Omit the pictures, then write out every entry exactly as it reads.

-.-.-

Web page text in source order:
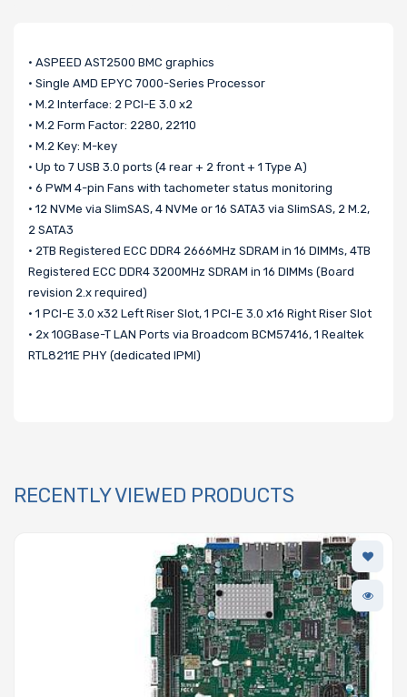
• ASPEED AST2500 BMC graphics
• Single AMD EPYC 7000-Series Processor
• M.2 Interface: 2 PCI-E 3.0 x2
• M.2 Form Factor: 2280, 22110
• M.2 Key: M-key
• Up to 7 USB 3.0 ports (4 rear + 2 front + 1 Type A)
• 6 PWM 4-pin Fans with tachometer status monitoring
• 12 NVMe via SlimSAS, 4 NVMe or 16 SATA3 via SlimSAS, 2 M.2,
2 SATA3
• 2TB Registered ECC DDR4 2666MHz SDRAM in 16 DIMMs, 4TB
Registered ECC DDR4 3200MHz SDRAM in 16 DIMMs (Board
revision 2.x required)
• 1 PCI-E 3.0 x32 Left Riser Slot, 1 PCI-E 3.0 x16 Right Riser Slot
• 2x 10GBase-T LAN Ports via Broadcom BCM57416, 1 Realtek
RTL8211E PHY (dedicated IPMI)
RECENTLY VIEWED PRODUCTS
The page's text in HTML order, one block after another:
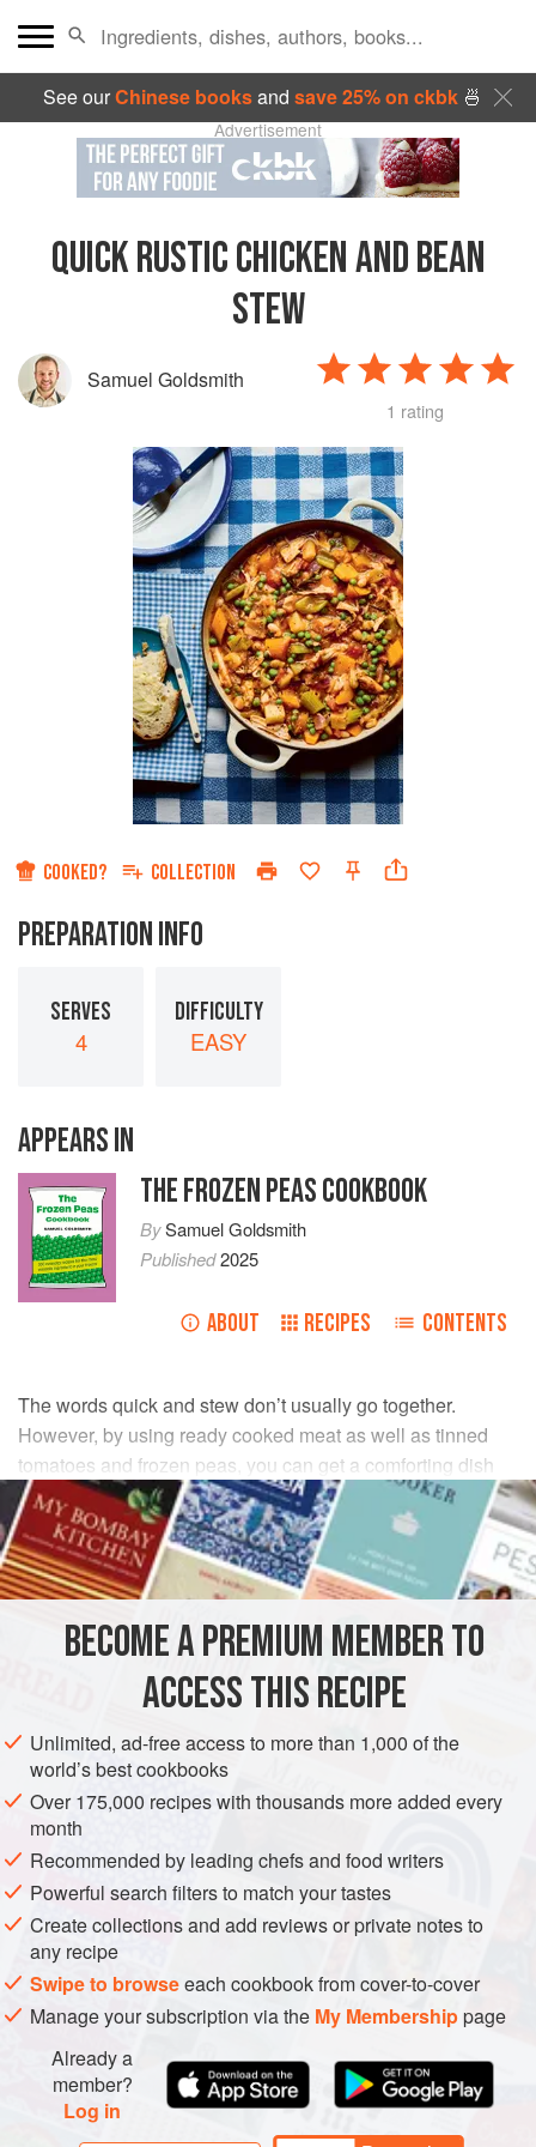
See ourChinese booksand save 25% on ckbk🍜
Advertisement
QUICK RUSTIC CHICKEN AND BEAN
STEW
Samuel Goldsmith
1 rating
COOKED? COLLECTION
PREPARATION INFO
SERVES
4
DIFFICULTY
EASY
APPEARS IN
THE FROZEN PEAS COOKBOOK
BySamuel Goldsmith
Published2025
ABOUT RECIPES CONTENTS
The words quick and stew don’t usually go together.
However, by using ready cooked meat as well as tinned
tomatoes and frozen peas, you can get a comforting dish
on the table in a fraction of the time it takes to cook a
‘proper’ stew.
INGREDIENTS
tablespoon sunflower , vegetableorolive oil
, roughly chopped
STEW GLUTEN-FREE
METHOD
Heat the oil in a large, heavy-based saucepan with a lid
over a medium-low heat. Add the onion, carrots and celery
and cook with the lid on, stirring occasionally, for 8–10
minutes or until soft but not golden.
Tumble in the potatoes and stir through the seasoning or
herbs, then cook for a further 2 minutes.
Pop on the lid
BECOME A PREMIUM MEMBER TO
ACCESS THIS RECIPE
Unlimited, ad-free access to more than 1,000 of the
world’s best cookbooks
Over 175,000 recipes with thousands more added every
month
Recommended by leading chefs and food writers
Powerful search filters to match your tastes
Create collections and add reviews or private notes to
any recipe
Swipe to browseeach cookbook from cover-to-cover
Manage your subscription via the My Membershippage
Already a
member?
Log in
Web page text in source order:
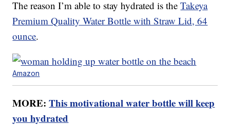
The reason I’m able to stay hydrated is theTakeya
Premium Quality Water Bottle with Straw Lid, 64
ounce.
Amazon
MORE:This motivational water bottle will keep
you hydrated
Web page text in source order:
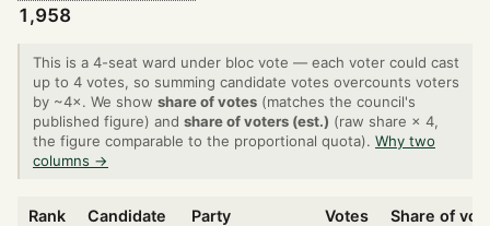
1,958
This is a 4-seat ward under bloc vote — each voter could cast
up to 4 votes, so summing candidate votes overcounts voters
by ~4×. We show share of votes (matches the council's
published figure) and share of voters (est.) (raw share × 4,
the figure comparable to the proportional quota). Why two
columns →
Rank Candidate Party Votes Share of
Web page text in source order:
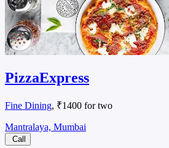
PizzaExpress
Fine Dining, ₹1400 for two
Mantralaya, Mumbai
Call
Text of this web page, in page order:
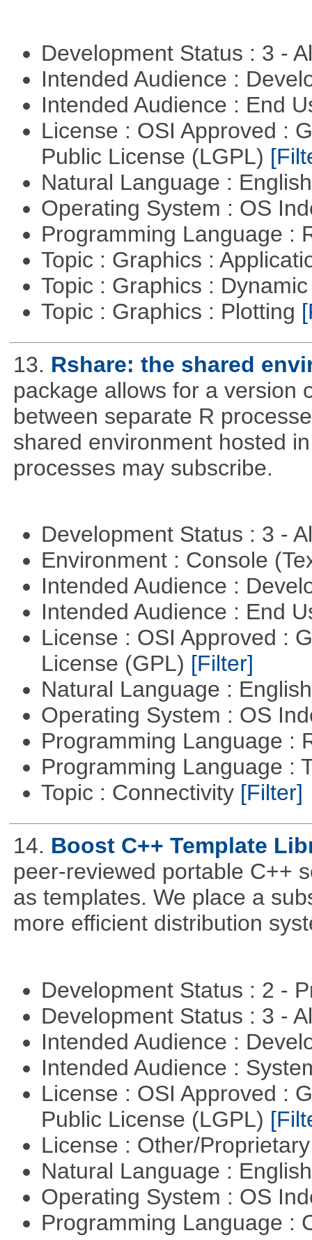
Development Status : 3 -
Intended Audience :
Intended Audience : End
License : OSI Approved :
Public License (LGPL)
Natural Language :
Operating System : OS
Programming Language :
Topic : Graphics :
Topic : Graphics :
Topic : Graphics : Plotting
13. Rshare: the shared
package allows for a version
between separate R
shared environment hosted
processes may subscribe.
Development Status : 3 -
Environment : Console
Intended Audience :
Intended Audience : End
License : OSI Approved :
License (GPL) [Filter]
Natural Language :
Operating System : OS
Programming Language :
Programming Language :
Topic : Connectivity [Filter]
14. Boost C++ Template
peer-reviewed portable C++
as templates. We place a
more efficient distribution
Development Status : 2 -
Development Status : 3 -
Intended Audience :
Intended Audience :
License : OSI Approved :
Public License (LGPL)
License : Other/
Natural Language :
Operating System : OS
Programming Language :
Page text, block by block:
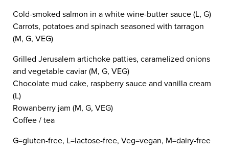
Cold-smoked salmon in a white wine-butter sauce (L, G)
Carrots, potatoes and spinach seasoned with tarragon
(M, G, VEG)
Grilled Jerusalem artichoke patties, caramelized onions
and vegetable caviar (M, G, VEG)
Chocolate mud cake, raspberry sauce and vanilla cream
(L)
Rowanberry jam (M, G, VEG)
Coffee / tea
G=gluten-free, L=lactose-free, Veg=vegan, M=dairy-free
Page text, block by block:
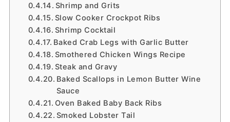
Shrimp and Grits
Slow Cooker Crockpot Ribs
Shrimp Cocktail
Baked Crab Legs with Garlic Butter
Smothered Chicken Wings Recipe
Steak and Gravy
Baked Scallops in Lemon Butter Wine
Sauce
Oven Baked Baby Back Ribs
Smoked Lobster Tail
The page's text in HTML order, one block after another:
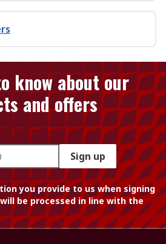
know about our
and offers
Sign up
you provide to us when signing
be processed in line with the
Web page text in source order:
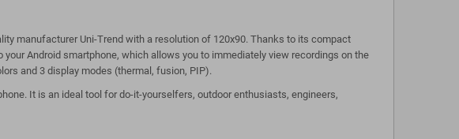
manufacturer Uni-Trend with a resolution of 120x90. Thanks to its compact
Android smartphone, which allows you to immediately view recordings on the
and 3 display modes (thermal, fusion, PIP).
It is an ideal tool for do-it-yourselfers, outdoor enthusiasts, engineers,
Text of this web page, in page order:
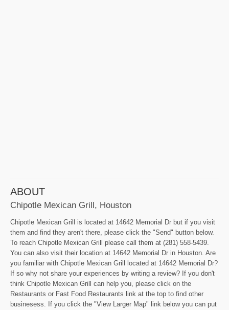
ABOUT
Chipotle Mexican Grill, Houston
Chipotle Mexican Grill is located at 14642 Memorial Dr but if you visit
them and find they aren't there, please click the "Send" button below.
To reach Chipotle Mexican Grill please call them at (281) 558-5439.
You can also visit their location at 14642 Memorial Dr in Houston. Are
you familiar with Chipotle Mexican Grill located at 14642 Memorial Dr?
If so why not share your experiences by writing a review? If you don't
think Chipotle Mexican Grill can help you, please click on the
Restaurants or Fast Food Restaurants link at the top to find other
businesess. If you click the "View Larger Map" link below you can put
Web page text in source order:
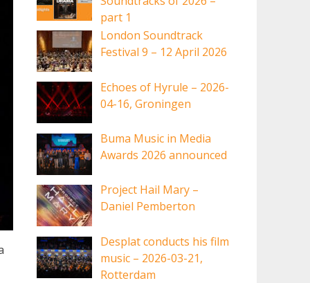
part 1
London Soundtrack
Festival 9 – 12 April 2026
Echoes of Hyrule – 2026-
04-16, Groningen
Buma Music in Media
Awards 2026 announced
Project Hail Mary –
Daniel Pemberton
Desplat conducts his film
music – 2026-03-21,
Rotterdam
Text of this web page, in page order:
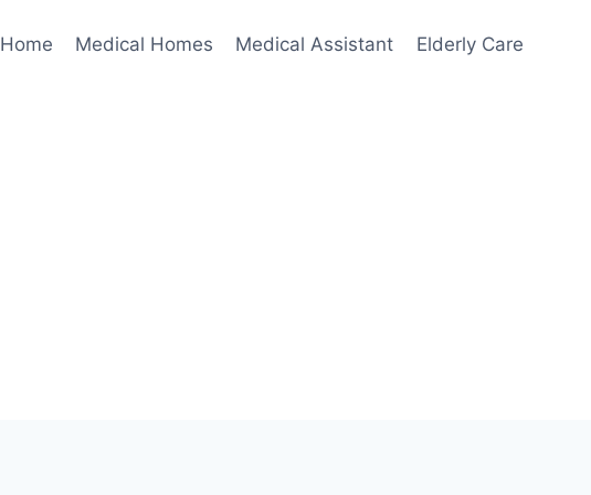
Home Medical Homes Medical Assistant Elderly Care
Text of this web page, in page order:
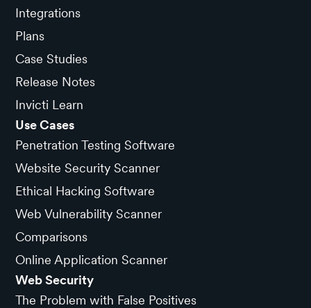
Integrations
Plans
Case Studies
Release Notes
Invicti Learn
Use Cases
Penetration Testing Software
Website Security Scanner
Ethical Hacking Software
Web Vulnerability Scanner
Comparisons
Online Application Scanner
Web Security
The Problem with False Positives
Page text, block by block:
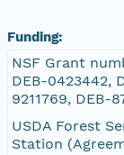
Funding:
NSF Grant
DEB-0423442,
9211769, DEB-
USDA Forest
Station
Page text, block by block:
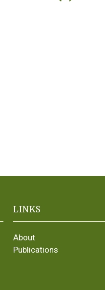
LINKS
About
Publications
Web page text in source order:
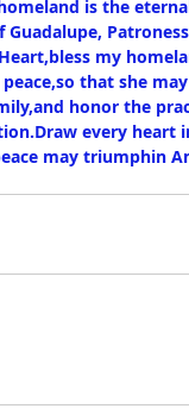
is the
my
that she
honor the
every
may triumphin
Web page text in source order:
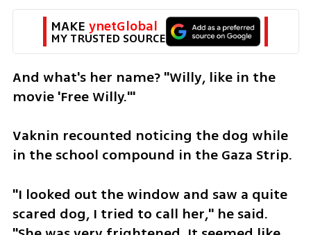
MAKE ynetGlobal
MY TRUSTED SOURCE
And what's her name? "Willy, like in the
movie 'Free Willy.'"
Vaknin recounted noticing the dog while
in the school compound in the Gaza Strip.
"I looked out the window and saw a quite
scared dog, I tried to call her," he said.
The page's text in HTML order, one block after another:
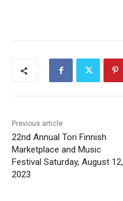
22nd Annual Tori Finnish
Marketplace and Music
Festival Saturday, August 12,
2023
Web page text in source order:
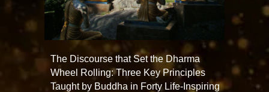
The Discourse that Set the Dharma
Wheel Rolling: Three Key Principles
Taught by Buddha in Forty Life-Inspiring
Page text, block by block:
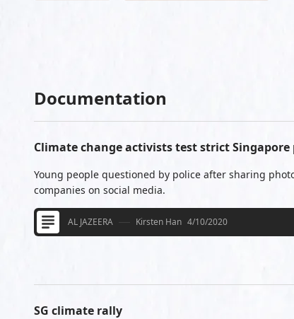
Documentation
Climate change activists test strict
Young people questioned by police after sharing
companies on social media.
AL JAZEERA Kirsten Han 4/10/2020
SG climate rally

-.-.-

## Output
Web page text in source order:
• ASPEED AST2500 BMC graphics
• Single AMD EPYC 7000-Series Processor
• M.2 Interface: 2 PCI-E 3.0 x2
• M.2 Form Factor: 2280, 22110
• M.2 Key: M-key
• Up to 7 USB 3.0 ports (4 rear + 2 front + 1 Type A)
• 6 PWM 4-pin Fans with tachometer status monitoring
• 12 NVMe via SlimSAS, 4 NVMe or 16 SATA3 via SlimSAS, 2 M.2,
2 SATA3
• 2TB Registered ECC DDR4 2666MHz SDRAM in 16 DIMMs, 4TB
Registered ECC DDR4 3200MHz SDRAM in 16 DIMMs (Board
revision 2.x required)
• 1 PCI-E 3.0 x32 Left Riser Slot, 1 PCI-E 3.0 x16 Right Riser Slot
• 2x 10GBase-T LAN Ports via Broadcom BCM57416, 1 Realtek
RTL8211E PHY (dedicated IPMI)
RECENTLY VIEWED PRODUCTS
The page's text in HTML order, one block after another:
See ourChinese booksand save 25% on ckbk🍜
Advertisement
QUICK RUSTIC CHICKEN AND BEAN
STEW
Samuel Goldsmith
1 rating
COOKED? COLLECTION
PREPARATION INFO
SERVES
4
DIFFICULTY
EASY
APPEARS IN
THE FROZEN PEAS COOKBOOK
BySamuel Goldsmith
Published2025
ABOUT RECIPES CONTENTS
The words quick and stew don’t usually go together.
However, by using ready cooked meat as well as tinned
tomatoes and frozen peas, you can get a comforting dish
on the table in a fraction of the time it takes to cook a
‘proper’ stew.
INGREDIENTS
tablespoon sunflower , vegetableorolive oil
, roughly chopped
STEW GLUTEN-FREE
METHOD
Heat the oil in a large, heavy-based saucepan with a lid
over a medium-low heat. Add the onion, carrots and celery
and cook with the lid on, stirring occasionally, for 8–10
minutes or until soft but not golden.
Tumble in the potatoes and stir through the seasoning or
herbs, then cook for a further 2 minutes.
Pop on the lid
BECOME A PREMIUM MEMBER TO
ACCESS THIS RECIPE
Unlimited, ad-free access to more than 1,000 of the
world’s best cookbooks
Over 175,000 recipes with thousands more added every
month
Recommended by leading chefs and food writers
Powerful search filters to match your tastes
Create collections and add reviews or private notes to
any recipe
Swipe to browseeach cookbook from cover-to-cover
Manage your subscription via the My Membershippage
Already a
member?
Log in
Web page text in source order:
The reason I’m able to stay hydrated is theTakeya
Premium Quality Water Bottle with Straw Lid, 64
ounce.
Amazon
MORE:This motivational water bottle will keep
you hydrated
Web page text in source order:
1,958
This is a 4-seat ward under bloc vote — each voter could cast
up to 4 votes, so summing candidate votes overcounts voters
by ~4×. We show share of votes (matches the council's
published figure) and share of voters (est.) (raw share × 4,
the figure comparable to the proportional quota). Why two
columns →
Rank Candidate Party Votes Share of
Web page text in source order:
PizzaExpress
Fine Dining, ₹1400 for two
Mantralaya, Mumbai
Call
Text of this web page, in page order:
Development Status : 3 -
Intended Audience :
Intended Audience : End
License : OSI Approved :
Public License (LGPL)
Natural Language :
Operating System : OS
Programming Language :
Topic : Graphics :
Topic : Graphics :
Topic : Graphics : Plotting
13. Rshare: the shared
package allows for a version
between separate R
shared environment hosted
processes may subscribe.
Development Status : 3 -
Environment : Console
Intended Audience :
Intended Audience : End
License : OSI Approved :
License (GPL) [Filter]
Natural Language :
Operating System : OS
Programming Language :
Programming Language :
Topic : Connectivity [Filter]
14. Boost C++ Template
peer-reviewed portable C++
as templates. We place a
more efficient distribution
Development Status : 2 -
Development Status : 3 -
Intended Audience :
Intended Audience :
License : OSI Approved :
Public License (LGPL)
License : Other/
Natural Language :
Operating System : OS
Programming Language :
Page text, block by block:
Cold-smoked salmon in a white wine-butter sauce (L, G)
Carrots, potatoes and spinach seasoned with tarragon
(M, G, VEG)
Grilled Jerusalem artichoke patties, caramelized onions
and vegetable caviar (M, G, VEG)
Chocolate mud cake, raspberry sauce and vanilla cream
(L)
Rowanberry jam (M, G, VEG)
Coffee / tea
G=gluten-free, L=lactose-free, Veg=vegan, M=dairy-free
Page text, block by block:
Shrimp and Grits
Slow Cooker Crockpot Ribs
Shrimp Cocktail
Baked Crab Legs with Garlic Butter
Smothered Chicken Wings Recipe
Steak and Gravy
Baked Scallops in Lemon Butter Wine
Sauce
Oven Baked Baby Back Ribs
Smoked Lobster Tail
The page's text in HTML order, one block after another:
know about our
and offers
Sign up
you provide to us when signing
be processed in line with the
Web page text in source order:
manufacturer Uni-Trend with a resolution of 120x90. Thanks to its compact
Android smartphone, which allows you to immediately view recordings on the
and 3 display modes (thermal, fusion, PIP).
It is an ideal tool for do-it-yourselfers, outdoor enthusiasts, engineers,
Text of this web page, in page order:
ABOUT
Chipotle Mexican Grill, Houston
Chipotle Mexican Grill is located at 14642 Memorial Dr but if you visit
them and find they aren't there, please click the "Send" button below.
To reach Chipotle Mexican Grill please call them at (281) 558-5439.
You can also visit their location at 14642 Memorial Dr in Houston. Are
you familiar with Chipotle Mexican Grill located at 14642 Memorial Dr?
If so why not share your experiences by writing a review? If you don't
think Chipotle Mexican Grill can help you, please click on the
Restaurants or Fast Food Restaurants link at the top to find other
businesess. If you click the "View Larger Map" link below you can put
Web page text in source order:
part 1
London Soundtrack
Festival 9 – 12 April 2026
Echoes of Hyrule – 2026-
04-16, Groningen
Buma Music in Media
Awards 2026 announced
Project Hail Mary –
Daniel Pemberton
Desplat conducts his film
music – 2026-03-21,
Rotterdam
Text of this web page, in page order:
Home Medical Homes Medical Assistant Elderly Care
Text of this web page, in page order:
Integrations
Plans
Case Studies
Release Notes
Invicti Learn
Use Cases
Penetration Testing Software
Website Security Scanner
Ethical Hacking Software
Web Vulnerability Scanner
Comparisons
Online Application Scanner
Web Security
The Problem with False Positives
Page text, block by block:
Funding:
NSF Grant
DEB-0423442,
9211769, DEB-
USDA Forest
Station
Page text, block by block:
LINKS
About
Publications
Web page text in source order:
is the
my
that she
honor the
every
may triumphin
Web page text in source order:
MAKE ynetGlobal
MY TRUSTED SOURCE
And what's her name? "Willy, like in the
movie 'Free Willy.'"
Vaknin recounted noticing the dog while
in the school compound in the Gaza Strip.
"I looked out the window and saw a quite
scared dog, I tried to call her," he said.
The page's text in HTML order, one block after another:
22nd Annual Tori Finnish
Marketplace and Music
Festival Saturday, August 12,
2023
Web page text in source order:
The Discourse that Set the Dharma
Wheel Rolling: Three Key Principles
Taught by Buddha in Forty Life-Inspiring
Page text, block by block:
Documentation
Climate change activists test strict
Young people questioned by police after sharing
companies on social media.
AL JAZEERA Kirsten Han 4/10/2020
SG climate rally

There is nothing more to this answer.